Gerlin quiso objetar que los talentos de Leon como cantante le resultaban bastante indiferentes; no le molestaba que el caballero no supiera leer ni escribir y que se mostrara desdeñoso con cuantos dominaban dicho talento. Las viudas y los huérfanos, los sacerdotes y las monjas no podían esperar que los protegiera: el único modo de imponerse a Leon von Gingst era mediante la fuerza bruta: ¡quién sabe si serviría fielmente a un joven como Dietrich, un muchacho entre cuyos consejeros había judíos y pronto quizá también una esposa de mayor edad!

Hasta entonces Leon no había mostrado un gran respeto hacia Gerlin y, que ella supiera, Von Gingst no entraba en batalla bajo la divisa de ninguna dama de una corte galante. Era evidente que el servicio a la dama —una virtud importante practicada con entusiasmo por los jóvenes caballeros de las cortes galantes— no le interesaba demasiado, pero ninguno de estos argumentos bastarían para convencer a Peregrin.

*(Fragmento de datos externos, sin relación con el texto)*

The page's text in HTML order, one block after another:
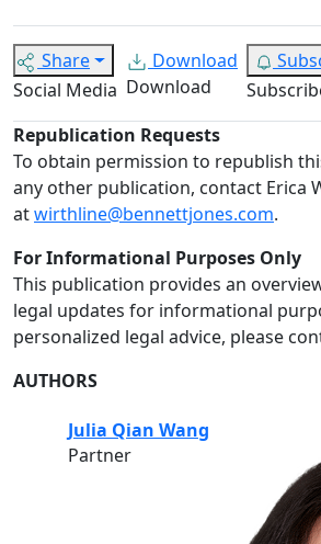
Share
Social Media
Download
Download
Republication Requests
To obtain permission to republish
any other publication, contact Erica
atwirthline@bennettjones.com.
For Informational Purposes Only
This publication provides an
legal updates for informational
personalized legal advice, please
AUTHORS
Julia Qian Wang
Partner
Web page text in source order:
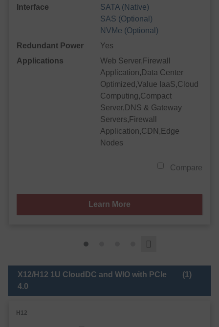
Interface
SATA (Native)
SAS (Optional)
NVMe (Optional)
Redundant Power
Yes
Applications
Web Server,Firewall
Application,Data Center
Optimized,Value IaaS,Cloud
Computing,Compact
Server,DNS & Gateway
Servers,Firewall
Application,CDN,Edge
Nodes
Compare
Learn More
X12/H12 1U CloudDC and WIO with PCIe
4.0
(1)
H12
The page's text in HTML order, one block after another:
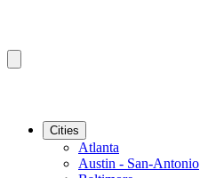
Cities
Atlanta
Austin - San-Antonio
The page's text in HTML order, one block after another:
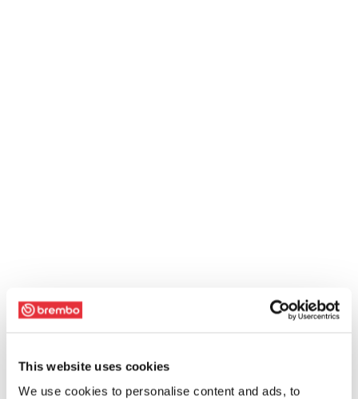
This website uses cookies
We use cookies to personalise content and ads, to
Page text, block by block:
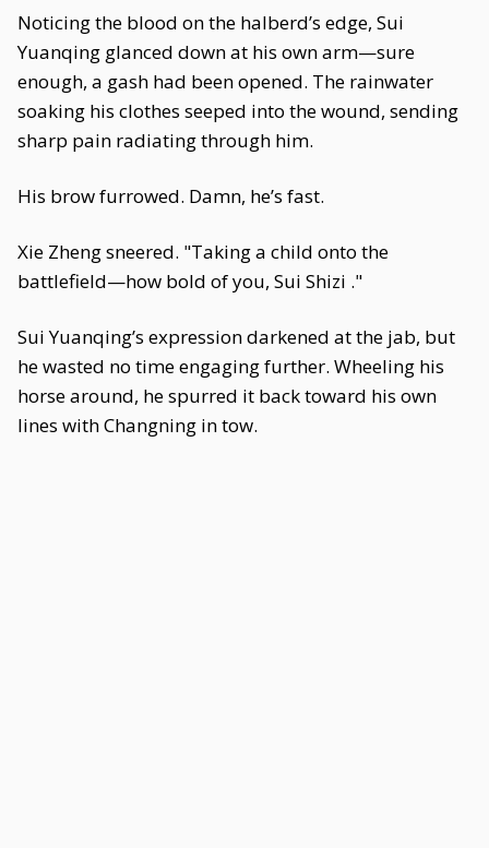
Noticing the blood on the halberd’s edge, Sui
Yuanqing glanced down at his own arm—sure
enough, a gash had been opened. The rainwater
soaking his clothes seeped into the wound, sending
sharp pain radiating through him.
His brow furrowed. Damn, he’s fast.
Xie Zheng sneered. "Taking a child onto the
battlefield—how bold of you, Sui Shizi ."
Sui Yuanqing’s expression darkened at the jab, but
he wasted no time engaging further. Wheeling his
horse around, he spurred it back toward his own
lines with Changning in tow.
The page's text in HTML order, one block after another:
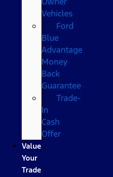
Vehicles
Ford
Blue
Advantage
Money
Back
Guarantee
Trade-
In
Cash
Offer
Value
Your
Trade
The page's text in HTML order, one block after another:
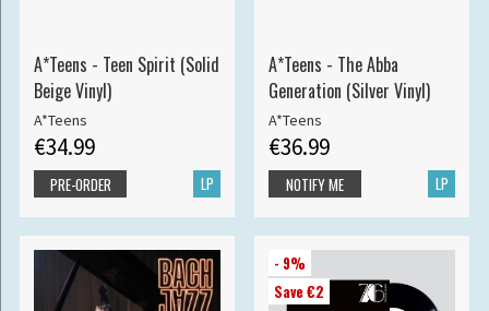
A*Teens - Teen Spirit (Solid
Beige Vinyl)
A*Teens
€34.99
LP
PRE-ORDER
A*Teens - The Abba
Generation (Silver Vinyl)
A*Teens
€36.99
LP
NOTIFY ME
- 9%
Save €2
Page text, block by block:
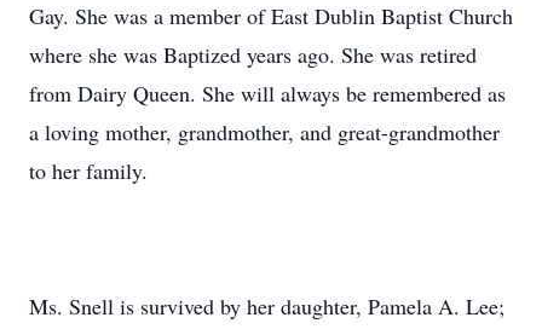
Gay. She was a member of East Dublin Baptist Church
where she was Baptized years ago. She was retired
from Dairy Queen. She will always be remembered as
a loving mother, grandmother, and great-grandmother
to her family.
Ms. Snell is survived by her daughter, Pamela A. Lee;
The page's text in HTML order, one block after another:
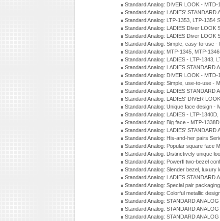
Standard Analog: DIVER LOOK -
Standard Analog: LADIES'
Standard Analog: LTP-1353, LTP-1354
Standard Analog: LADIES Diver LOOK
Standard Analog: LADIES Diver LOOK
Standard Analog: Simple, easy-to-use
Standard Analog: MTP-1345, MTP-
Standard Analog: LADIES - LTP-1343,
Standard Analog: LADIES STANDARD
Standard Analog: DIVER LOOK -
Standard Analog: Simple, use-to-use -
Standard Analog: LADIES STANDARD
Standard Analog: LADIES' DIVER
Standard Analog: Unique face design -
Standard Analog: LADIES - LTP-
Standard Analog: Big face - MTP-
Standard Analog: LADIES' STANDARD
Standard Analog: His-and-her pairs
Standard Analog: Popular square face
Standard Analog: Distinctively unique
Standard Analog: Powerfl two-bezel
Standard Analog: Slender bezel, luxury
Standard Analog: LADIES STANDARD
Standard Analog: Special pair
Standard Analog: Colorful metallic
Standard Analog: STANDARD
Standard Analog: STANDARD
Standard Analog: STANDARD
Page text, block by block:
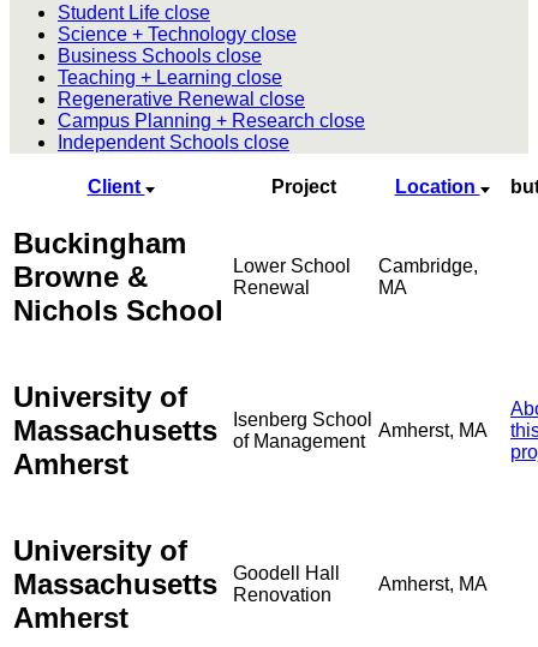
Student Life close
Science + Technology close
Business Schools close
Teaching + Learning close
Regenerative Renewal close
Campus Planning + Research close
Independent Schools close
Client Project Location
Buckingham
Browne &
Nichols School
Lower School
Renewal
Cambridge,
MA
University of
Massachusetts
Amherst
Isenberg School
of Management
Amherst, MA
University of
Massachusetts
Amherst
Goodell Hall
Renovation
Amherst, MA
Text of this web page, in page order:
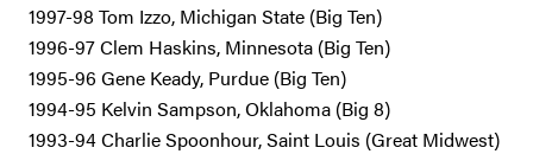
1997-98 Tom Izzo, Michigan State (Big Ten)
1996-97 Clem Haskins, Minnesota (Big Ten)
1995-96 Gene Keady, Purdue (Big Ten)
1994-95 Kelvin Sampson, Oklahoma (Big 8)
1993-94 Charlie Spoonhour, Saint Louis (Great Midwest)
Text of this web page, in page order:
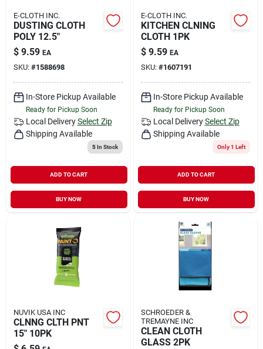
E-CLOTH INC.
DUSTING CLOTH
POLY 12.5"
$ 9.59 EA
SKU: #1588698
In-Store Pickup Available
Ready for Pickup Soon
Local Delivery Select Zip
Shipping Available
5In Stock
ADD TO CART
BUY NOW
E-CLOTH INC.
KITCHEN CLNING
CLOTH 1PK
$ 9.59 EA
SKU: #1607191
In-Store Pickup Available
Ready for Pickup Soon
Local Delivery Select Zip
Shipping Available
Only 1 Left
ADD TO CART
BUY NOW
NUVIK USA INC
CLNNG CLTH PNT
15" 10PK
SCHROEDER &
TREMAYNE INC
CLEAN CLOTH
GLASS 2PK
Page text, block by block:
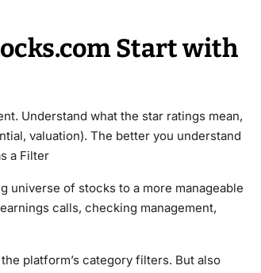
Start with
Understand what the star ratings mean,
valuation). The better you understand
a Filter
universe of stocks to a more manageable
calls, checking management,
platform’s category filters. But also
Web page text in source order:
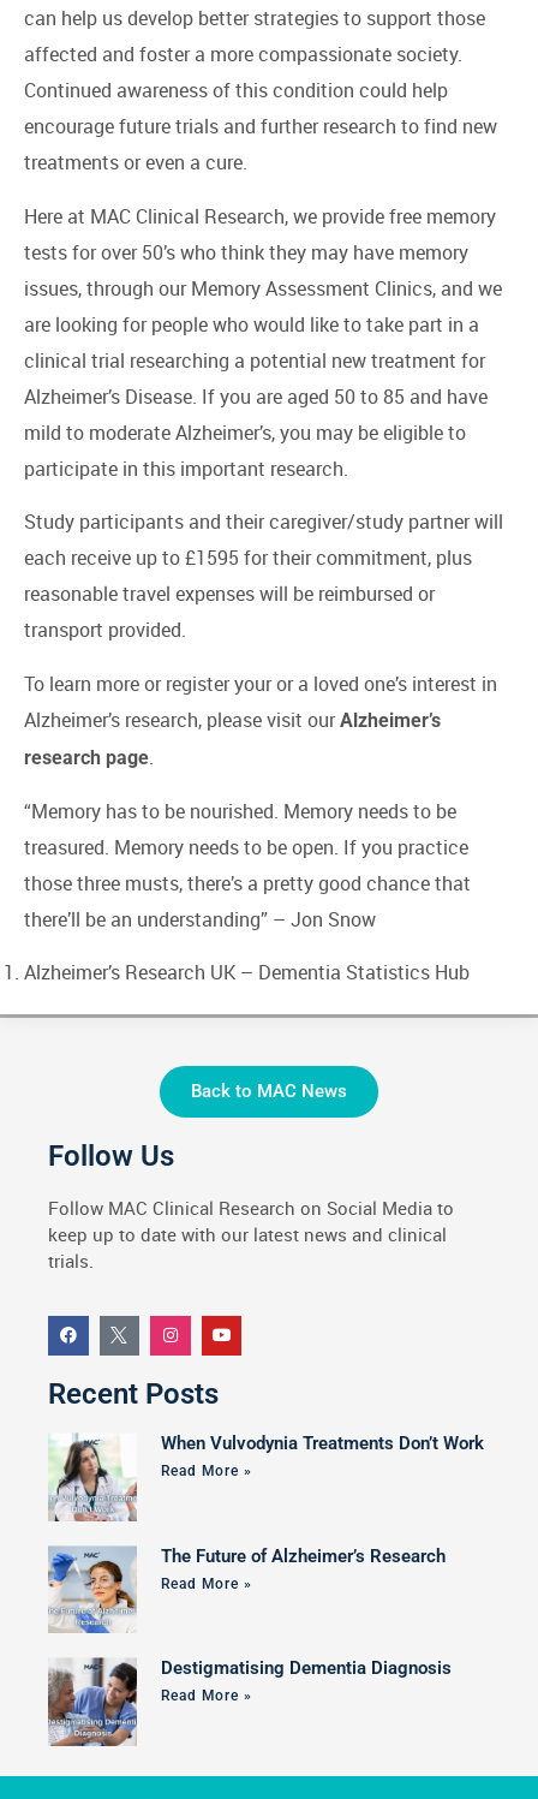
can help us develop better strategies to support those
affected and foster a more compassionate society.
Continued awareness of this condition could help
encourage future trials and further research to find new
treatments or even a cure.
Here at MAC Clinical Research, we provide free memory
tests for over 50’s who think they may have memory
issues, through our Memory Assessment Clinics, and we
are looking for people who would like to take part in a
clinical trial researching a potential new treatment for
Alzheimer’s Disease. If you are aged 50 to 85 and have
mild to moderate Alzheimer’s, you may be eligible to
participate in this important research.
Study participants and their caregiver/study partner will
each receive up to £1595 for their commitment, plus
reasonable travel expenses will be reimbursed or
transport provided.
To learn more or register your or a loved one’s interest in
Alzheimer’s research, please visit ourAlzheimer’s
research page.
“Memory has to be nourished. Memory needs to be
treasured. Memory needs to be open. If you practice
those three musts, there’s a pretty good chance that
there’ll be an understanding” – Jon Snow
Alzheimer’s Research UK – Dementia Statistics Hub
Back to MAC News
Follow Us
Follow MAC Clinical Research on Social Media to
keep up to date with our latest news and clinical
trials.
Recent Posts
When Vulvodynia Treatments Don’t Work
Read More »
The Future of Alzheimer’s Research
Read More »
Destigmatising Dementia Diagnosis
Read More »
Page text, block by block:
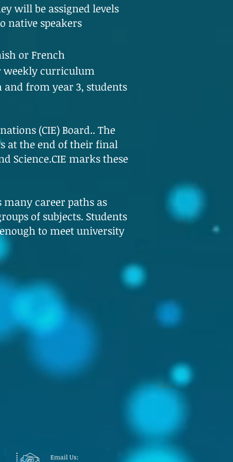
will be assigned levels
native speakers
or French
weekly curriculum
from year 3, students
(CIE) Board.. The
at the end of their final
Science.CIE marks these
career paths as
of subjects. Students
to meet university
Email Us:
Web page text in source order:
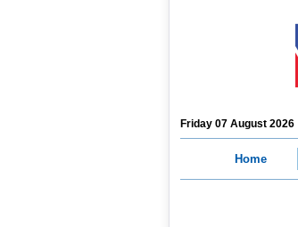
Friday 07 August 2026
Home
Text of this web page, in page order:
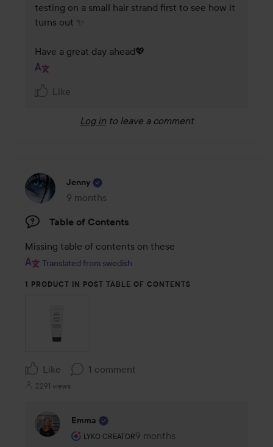
testing on a small hair strand first to see how it
turns out ✨
Have a great day ahead💖
Like
Log in to leave a comment
Jenny
9 months
The post was made 9 months
Table of Contents
Missing table of contents on these
Translated from swedish
1 PRODUCT IN POST TABLE OF CONTENTS
Like 1 comment
2291 views
Emma
LYKO CREATOR
The user's roll: Lyko Creator.
9 months
The comment was made 9
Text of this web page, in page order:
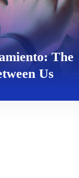
The
Us
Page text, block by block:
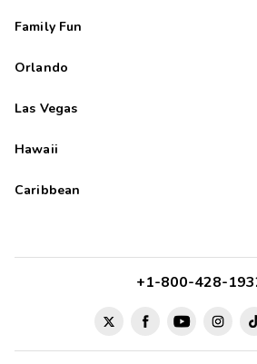
Family Fun
Orlando
Las Vegas
Hawaii
Caribbean
+1-800-428-
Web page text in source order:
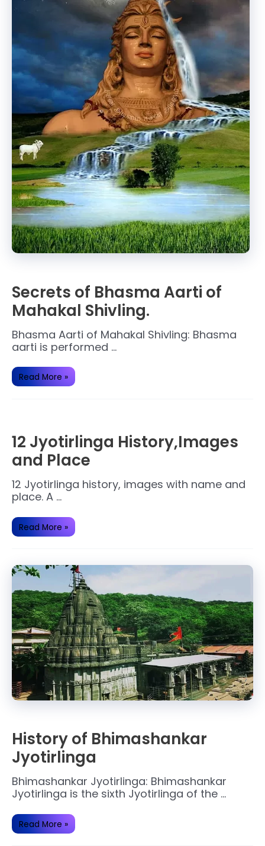
Secrets of Bhasma Aarti of
Mahakal Shivling.
Bhasma Aarti of Mahakal Shivling: Bhasma
aarti is performed …
Secrets
of
Bhasma
Read More »
12 Jyotirlinga History,Images
and Place
12 Jyotirlinga history, images with name and
place. A …
12
Jyotirlinga
History,Images
Read More »
History of Bhimashankar
Jyotirlinga
Bhimashankar Jyotirlinga: Bhimashankar
Jyotirlinga is the sixth Jyotirlinga of the …
History
of
Bhimashankar
Read More »
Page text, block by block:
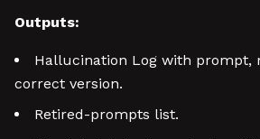
Outputs:
Hallucination Log with prompt,
correct version.
Retired-prompts list.
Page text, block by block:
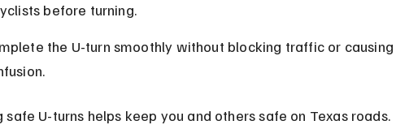
before turning.
the U-turn smoothly without blocking traffic or causing
safe U-turns helps keep you and others safe on Texas roads.
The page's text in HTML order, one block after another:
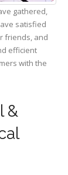
gathered,
satisfied
friends, and
efficient
with the
&
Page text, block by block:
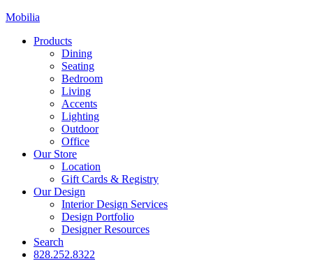
Mobilia
Products
Dining
Seating
Bedroom
Living
Accents
Lighting
Outdoor
Office
Our Store
Location
Gift Cards & Registry
Our Design
Interior Design Services
Design Portfolio
Designer Resources
Search
828.252.8322
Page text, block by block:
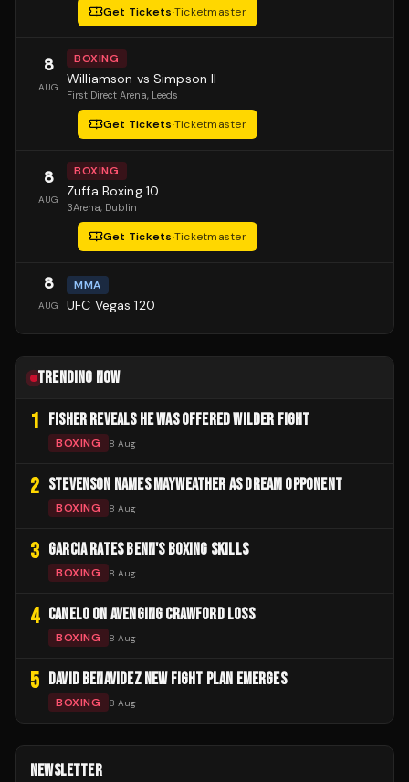
Get Tickets·Ticketmaster
8
AUG
BOXING
Williamson vs Simpson II
First Direct Arena, Leeds
Get Tickets·Ticketmaster
8
AUG
BOXING
Zuffa Boxing 10
3Arena, Dublin
Get Tickets·Ticketmaster
8
AUG
MMA
UFC Vegas 120
TRENDING NOW
1 FISHER REVEALS HE WAS OFFERED WILDER FIGHT
BOXING 8 Aug
2 STEVENSON NAMES MAYWEATHER AS DREAM OPPONENT
BOXING 8 Aug
3 GARCIA RATES BENN'S BOXING SKILLS
BOXING 8 Aug
4 CANELO ON AVENGING CRAWFORD LOSS
BOXING 8 Aug
5 DAVID BENAVIDEZ NEW FIGHT PLAN EMERGES
BOXING 8 Aug
NEWSLETTER
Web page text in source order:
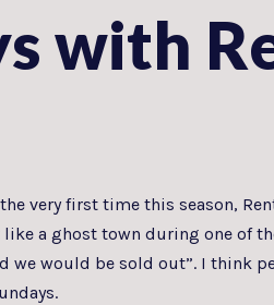
with
very first time this season,
a ghost town during one of
we would be sold out”. I think
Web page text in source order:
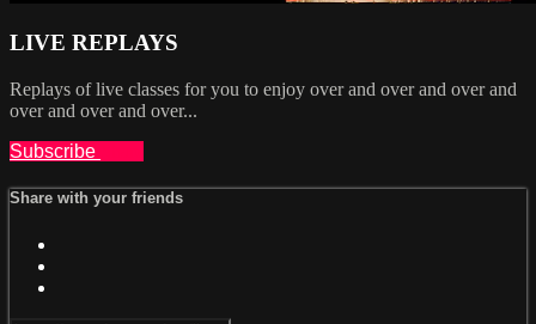
LIVE REPLAYS
Replays of live classes for you to enjoy over and over and over and
over and over and over...
Subscribe
Share with your friends
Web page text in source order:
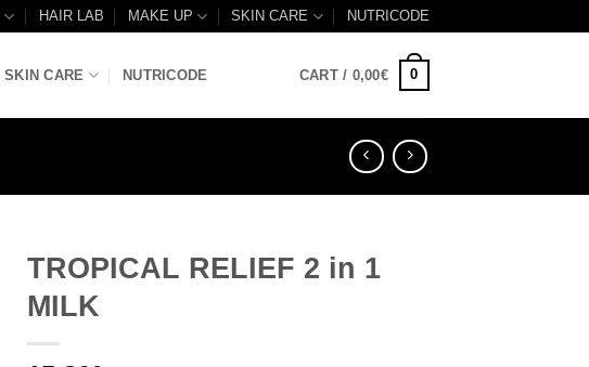
HAIR LAB MAKE UP SKIN CARE NUTRICODE
SKIN CARE NUTRICODE CART / 0,00€ 0
TROPICAL RELIEF 2 in 1
MILK
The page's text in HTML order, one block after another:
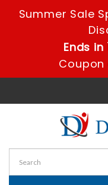
Summer Sale
Ends in
Coupon

—Verás, Gerlin: me doy cuenta de que el joven caballero no es de tu agrado —dijo el castellano cuando Gerlin guardó silencio, presa de la indecisión—. Pero la verdad es que no disponemos de muchos caballeros presentables. ¿Acaso prefieres presentarte en Lauenstein con una escolta de ancianos y donceles?

Dicho argumento tampoco permitía muchas réplicas. De todos modos, confiaba en que Dietrich o maese Salomon le proporcionaran una fuerte escolta para acompañarla a través del bosque de Frankenwald. Emprender un viaje de varios días acompañada únicamente de Adalbert, Leon y Rüdiger —y encima con un ajuar completo— le parecía, como poco, desaconsejable. De camino había castillos de caballeros bandidos, por no hablar de los habituales forajidos y salteadores de caminos.

Pero en realidad no tenía de qué preocuparse: maese Salomon le concedió un mes escaso para preparar su ajuar; después, un pequeño grupo formado por cuatro caballeros bien armados y dos donceles se presentó en Falkenberg.

Peregrin mandó llamar a Gerlin en cuanto los mensajeros le informaron de que unos hombres se aproximaban al castillo. En ese momento la joven se disponía a controlar la descarga de madera destinada a reparar las caballerizas y los graneros una vez pasado el invierno, y cuando recibió el mensaje de su padre se encaminó directamente de la puerta del castillo a los aposentos de su padre, empapada en sudor y con el vestido cubierto de astillas de madera.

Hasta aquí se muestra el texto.